A few weeks ago, I was faced with a brief encounter that kindly escorted me to a long week of pain and grieving. I’m not sure whether everyone feels Pain the same way, but if you are anything like me, Pain feels as though God—successfully—tried to remove a piece of tar or taffy stuck on your heart but also ripped a part of the flesh with it, leaving a gaping wound that demands a trip to the ER.

To be more specific about the Pain, I had to let go of someone I deeply valued and loved last year. Throughout the course of year dealing with the loss, I hoped that I had fully healed and moved on in my life. But the Lord exposed my unhealed heart by reopening the wound that I had sloppily sealed shut.

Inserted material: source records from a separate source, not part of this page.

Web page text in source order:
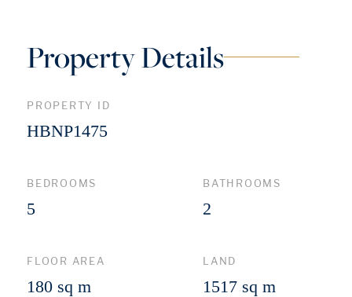
Property Details
PROPERTY ID
HBNP1475
BEDROOMS
5
BATHROOMS
2
FLOOR AREA
180 sq m
LAND
1517 sq m
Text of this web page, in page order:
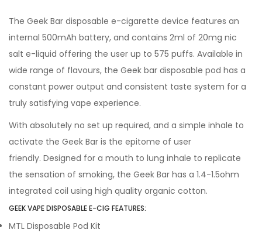
The Geek Bar disposable e-cigarette device features an
internal 500mAh battery, and contains 2ml of 20mg nic
salt e-liquid offering the user up to 575 puffs. Available in
wide range of flavours, the Geek bar disposable pod has a
constant power output and consistent taste system for a
truly satisfying vape experience.
With absolutely no set up required, and a simple inhale to
activate the Geek Bar is the epitome of user
friendly. Designed for a mouth to lung inhale to replicate
the sensation of smoking, the Geek Bar has a 1.4-1.5ohm
integrated coil using high quality organic cotton.
GEEK VAPE DISPOSABLE E-CIG FEATURES:
MTL Disposable Pod Kit
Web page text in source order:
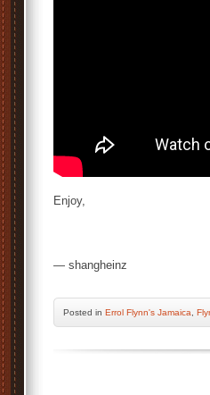
Enjoy,
— shangheinz
Posted in Errol Flynn's Jamaica
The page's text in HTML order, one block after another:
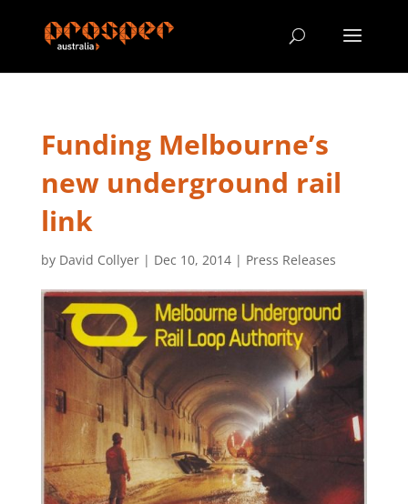
Funding Melbourne’s
new underground rail
link
by David Collyer| Dec 10, 2014| Press Releases
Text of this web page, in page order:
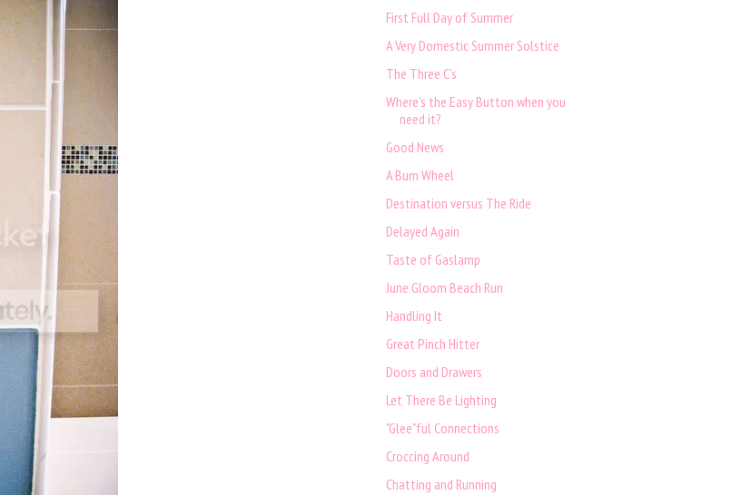
First Full Day of Summer
A Very Domestic Summer Solstice
The Three C's
Where's the Easy Button when you
need it?
Good News
A Bum Wheel
Destination versus The Ride
Delayed Again
Taste of Gaslamp
June Gloom Beach Run
Handling It
Great Pinch Hitter
Doors and Drawers
Let There Be Lighting
"Glee"ful Connections
Croccing Around
Chatting and Running
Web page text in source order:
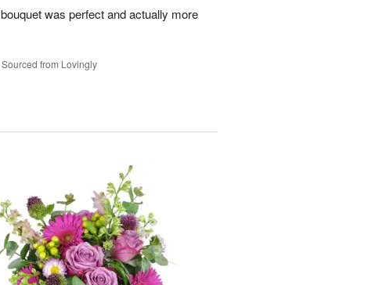
was perfect and actually more
from Lovingly
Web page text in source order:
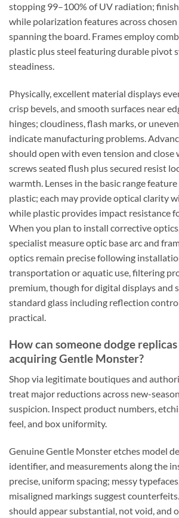
stopping 99–100% of UV radiation;
while polarization features across
spanning the board. Frames employ
plastic plus steel featuring durable pivot
steadiness.
Physically, excellent material displays
crisp bevels, and smooth surfaces near
hinges; cloudiness, flash marks, or
indicate manufacturing problems.
should open with even tension and close
screws seated flush plus secured resist
warmth. Lenses in the basic range
plastic; each may provide optical clarity
while plastic provides impact resistance
When you plan to install corrective
specialist measure optic base arc and
optics remain precise following
transportation or aquatic use, filtering
premium, though for digital displays and
standard glass including reflection
practical.
How can someone dodge
acquiring Gentle Monster?
Shop via legitimate boutiques and
treat major reductions across new-
suspicion. Inspect product numbers,
feel, and box uniformity.
Genuine Gentle Monster etches model
identifier, and measurements along the
precise, uniform spacing; messy
misaligned markings suggest
should appear substantial, not void, and

Pain is truly crippling, but illuminating. As I rolled back and forth for several days, clutching my swelling heart, I was actually impressed at Pain’s ability to significantly interrupt the flow and decelerate the pace of my life. I didn’t have the same energy and resolve to figure out ten different things at once, or even give attention to petty things that would normally cause anxiety in my life. I couldn’t dash around in busyness, but was merely content to get through the day. Pain exposed my weaknesses and that I actually didn’t have my life together.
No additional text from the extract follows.